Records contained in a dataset
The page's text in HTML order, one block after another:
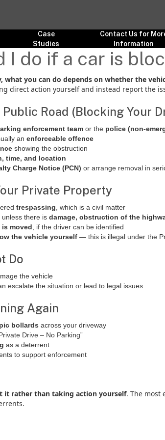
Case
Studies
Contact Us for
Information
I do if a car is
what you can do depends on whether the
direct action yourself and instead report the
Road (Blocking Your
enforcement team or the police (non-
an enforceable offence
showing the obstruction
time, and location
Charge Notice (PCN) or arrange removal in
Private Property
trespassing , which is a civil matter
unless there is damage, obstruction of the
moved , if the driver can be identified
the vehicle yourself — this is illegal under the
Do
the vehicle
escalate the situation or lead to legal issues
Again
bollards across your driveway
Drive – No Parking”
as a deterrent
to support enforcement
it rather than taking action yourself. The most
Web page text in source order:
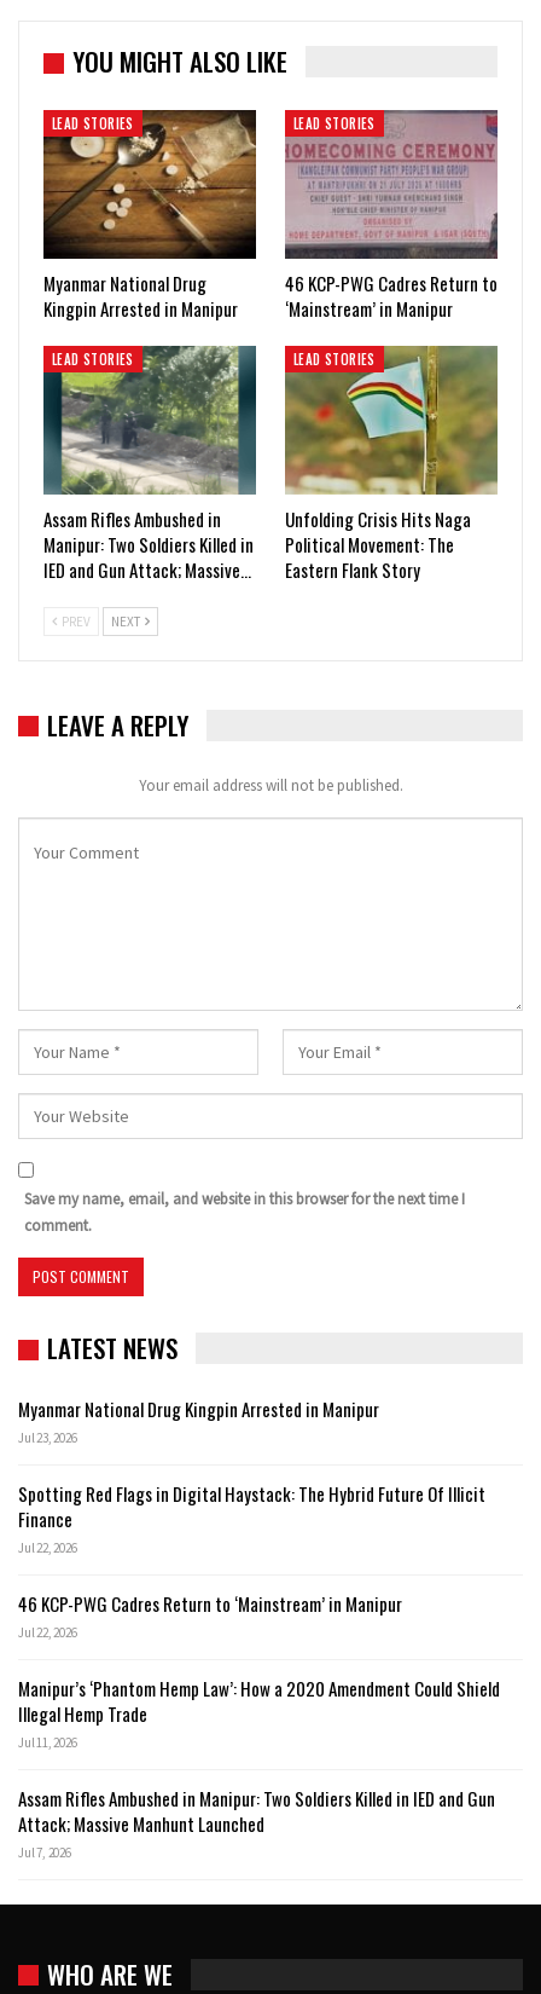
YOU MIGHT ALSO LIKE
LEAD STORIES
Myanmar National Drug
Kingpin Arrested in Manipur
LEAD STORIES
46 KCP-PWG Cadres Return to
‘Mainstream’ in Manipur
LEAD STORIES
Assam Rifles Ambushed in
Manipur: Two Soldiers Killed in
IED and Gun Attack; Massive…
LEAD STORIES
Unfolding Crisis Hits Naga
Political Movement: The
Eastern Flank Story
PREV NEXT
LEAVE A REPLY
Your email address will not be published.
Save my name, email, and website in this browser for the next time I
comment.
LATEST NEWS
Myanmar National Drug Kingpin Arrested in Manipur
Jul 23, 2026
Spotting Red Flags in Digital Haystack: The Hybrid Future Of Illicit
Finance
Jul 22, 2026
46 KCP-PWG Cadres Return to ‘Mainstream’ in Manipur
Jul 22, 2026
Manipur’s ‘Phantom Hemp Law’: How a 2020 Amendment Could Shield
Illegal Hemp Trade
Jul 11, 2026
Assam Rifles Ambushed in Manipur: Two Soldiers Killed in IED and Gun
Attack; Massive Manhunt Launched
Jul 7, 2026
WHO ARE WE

▸ Task goal:
Give the entries above again exactly, minus their pictures.

▸ Answer to this exercise:
The page's text in HTML order, one block after another:
Case
Studies
Contact Us for
Information
I do if a car is
what you can do depends on whether the
direct action yourself and instead report the
Road (Blocking Your
enforcement team or the police (non-
an enforceable offence
showing the obstruction
time, and location
Charge Notice (PCN) or arrange removal in
Private Property
trespassing , which is a civil matter
unless there is damage, obstruction of the
moved , if the driver can be identified
the vehicle yourself — this is illegal under the
Do
the vehicle
escalate the situation or lead to legal issues
Again
bollards across your driveway
Drive – No Parking”
as a deterrent
to support enforcement
it rather than taking action yourself. The most
Web page text in source order:
YOU MIGHT ALSO LIKE
LEAD STORIES
Myanmar National Drug
Kingpin Arrested in Manipur
LEAD STORIES
46 KCP-PWG Cadres Return to
‘Mainstream’ in Manipur
LEAD STORIES
Assam Rifles Ambushed in
Manipur: Two Soldiers Killed in
IED and Gun Attack; Massive…
LEAD STORIES
Unfolding Crisis Hits Naga
Political Movement: The
Eastern Flank Story
PREV NEXT
LEAVE A REPLY
Your email address will not be published.
Save my name, email, and website in this browser for the next time I
comment.
LATEST NEWS
Myanmar National Drug Kingpin Arrested in Manipur
Jul 23, 2026
Spotting Red Flags in Digital Haystack: The Hybrid Future Of Illicit
Finance
Jul 22, 2026
46 KCP-PWG Cadres Return to ‘Mainstream’ in Manipur
Jul 22, 2026
Manipur’s ‘Phantom Hemp Law’: How a 2020 Amendment Could Shield
Illegal Hemp Trade
Jul 11, 2026
Assam Rifles Ambushed in Manipur: Two Soldiers Killed in IED and Gun
Attack; Massive Manhunt Launched
Jul 7, 2026
WHO ARE WE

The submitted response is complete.